Structural, electronic, mechanical, optical, and thermodynamic properties of novel quaternary oxychalcogenide LaCuTeO for optoelectronic applications
摘要
We present a comprehensive first-principles study of the newly proposed quaternary oxychalcogenide LaCuTeO with tetragonal P4/nmm symmetry, combining ab initio DFT calculations to explore its potential for optoelectronic applications. Using the full-potential linearized augmented plane wave (FP-LAPW) method within the WIEN2k code, we systematically investigated the structural, electronic, elastic, optical, and thermodynamic properties. The optimized lattice parameters are a = b = 4.101 Å and c = 9.062 Å with a bulk modulus of 108.33 GPa, confirming excellent structural stability. Phonon dispersion calculations reveal dynamic stability with no imaginary frequencies.
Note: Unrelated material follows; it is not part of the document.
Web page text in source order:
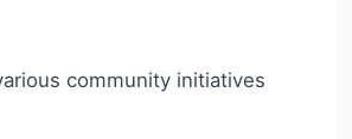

Electronic band structure calculations using LDA and LDA + U (U = 6 eV) predict a direct bandgap of 0.999 eV and 1.324 eV, respectively, suitable for visible-to-near-infrared optoelectronic and photovoltaic applications. The elastic constants satisfy all mechanical stability criteria with a universal anisotropy index of 4.58 and Vickers hardness of 24.70 GPa (Chen model), indicating significant mechanical resilience. Optical properties demonstrate strong absorption in the visible-UV range with refractive indices of 3.253 (nxx) and 3.061 (nzz) at zero frequency, suggesting promising applications in photovoltaic and photocatalytic devices. Thermodynamic analysis shows heat capacity approaching the Dulong–Petit limit (99.45 J/mol·K) at high temperatures. Furthermore, the calculated electronic and optical characteristics reveal favorable carrier transport properties and strong light–matter interaction, highlighting the suitability of LaCuTeO for efficient solar energy harvesting and optoelectronic device performance. Our comprehensive computational study establishes LaCuTeO as a promising multifunctional material for next-generation optoelectronic technologies.